# Hi! Crucial to read! (for a few, maybe)(at least check out the short verses



## Guest (Jul 22, 2010)

Howdy. My name is Gage. I'm 24 now. I went through DP in my 20th and 21st years. It no longer occurs. Although I thought it would last forever, it hasn't. I just skimmed a post by some dude talking about how you can cure yourself of DP. Yes, I (we) know. It is all in your head and may come from some hardcore anxiety that, like all things, we choose to experience. Mind over matter may be relevant for SOME people at SOME times, as much as I've preached it as a matter of fact, ahem. God, (little abrupt) don't you hate it when some pedantic shrink sets you into a box and tells you what is occurring within you as much as you insist that they're just way off. I once had a, get this, medication analyst tell me how I'm just "really depressed" as I described to her this thing I had affirmed, having read all about online, depersonalization disorder. "...? No, you see, that's called 'dissociation'. After she hands me samples of generic Lexapro, clonidine (blood pressure medication for my anxiety, harhar), and an anti-psychotic as a sleep aid, I lie in bed that night wigged out on the new meds, not at all able to sleep, thinking, 'now, if she dismisses my DP to heavy depression, based on what some textbook says that one or two inexperienced people wrote, where the f-hell does 'dissociation' come from?' "traumatic experiences" she says. Haha, OK.

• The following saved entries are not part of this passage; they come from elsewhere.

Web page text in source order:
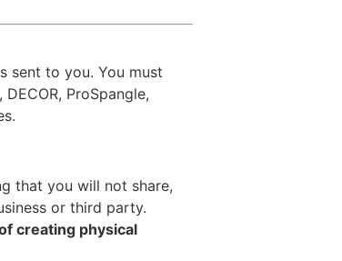
sent to you. You must
ProSpangle,
that you will not share,
or third party.
creating physical
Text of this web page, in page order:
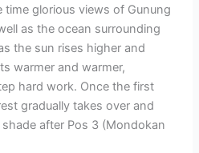
glorious views of Gunung
as the ocean surrounding
the sun rises higher and
warmer and warmer,
hard work. Once the first
gradually takes over and
after Pos 3 (Mondokan
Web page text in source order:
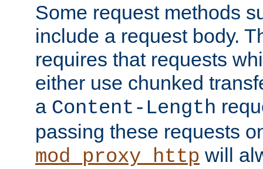
Some request methods
include a request body.
requires that requests
either use chunked
a Content-Length
passing these requests
mod_proxy_http will

So, on the night before my 20th birthday, (all of this I told her) I had a VERY emotionally traumatic experience. I was drinking heavily beginning upon awakening, thanks to waking up to strong, social people, amongst whom I felt uncomfortable to say the least. Anyways, that night, outside a commercial haunted house (October) I hurriedly approached a couple dudes in a fight. The older, noticeably bigger of the two, was dominating the fight, kicking a downed smaller dude as he reverse crab walked while letting out cries and pleas. I approached hurriedly and tried to break it up by screaming at the bigger guy and he could only respond with '#$^# you". One might coolly observe this situation as not their business, which it really wasn't, but the unbelievably lonely and sad (dominating) part of me saw it as an injustice. I figured, and still do, that any and every person on this planet deserves to at least be left alone from others' negative influence. So, I threw the most powerful and passionate punch I think I'll ever throw and knocked the fella out cold. Thankfully nothing happened afterword (lawfully), and we, after more drinks and a few pen hits of weed, got into the hour long line to get into the haunted house. I had actually completely forgotten this incident and proceeded to be silly as hell laying on shrubs as if they were recliners and flirted with girls. Just five minutes from actually getting into this place I indiscreetly pocketed an inactive cell phone from the booth of a solicitor along side the line. He confronted me and I was very seriously offended because I had seriously forgotten, fifteen seconds later, that I had done it. It was my first moment of absolute objectivity. I saw a pretty object, and took it. No, sense of morality or possession. I just did. After open hand slapping the jockish fellow with all my strength over the shoulder of my brother, who was present and trying to keep me from danger, we were chased out by security understandably.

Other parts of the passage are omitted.